**WORK INSTRUCTION**
Go through the data below. List every line that holds the word "Advised".

**RECORD EXCERPTS**
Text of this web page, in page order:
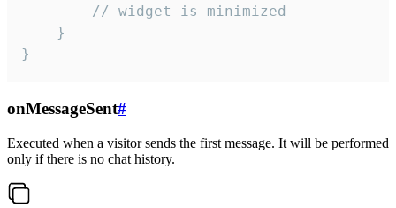
        // widget is minimized
    }
}
onMessageSent#
Executed when a visitor sends the first message. It will be performed
only if there is no chat history.
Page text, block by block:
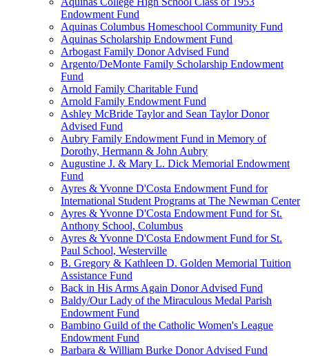
Endowment Fund
Aquinas Columbus Homeschool Community Fund
Aquinas Scholarship Endowment Fund
Arbogast Family Donor Advised Fund
Argento/DeMonte Family Scholarship Endowment
Fund
Arnold Family Charitable Fund
Arnold Family Endowment Fund
Ashley McBride Taylor and Sean Taylor Donor
Advised Fund
Aubry Family Endowment Fund in Memory of
Dorothy, Hermann & John Aubry
Augustine J. & Mary L. Dick Memorial Endowment
Fund
Ayres & Yvonne D'Costa Endowment Fund for
International Student Programs at The Newman Center
Ayres & Yvonne D'Costa Endowment Fund for St.
Anthony School, Columbus
Ayres & Yvonne D'Costa Endowment Fund for St.
Paul School, Westerville
B. Gregory & Kathleen D. Golden Memorial Tuition
Assistance Fund
Back in His Arms Again Donor Advised Fund
Baldy/Our Lady of the Miraculous Medal Parish
Endowment Fund
Bambino Guild of the Catholic Women's League
Endowment Fund
Barbara & William Burke Donor Advised Fund

**REPLY TO THE EXERCISE**
Arbogast Family Donor Advised Fund
Advised Fund
Back in His Arms Again Donor Advised Fund
Barbara & William Burke Donor Advised Fund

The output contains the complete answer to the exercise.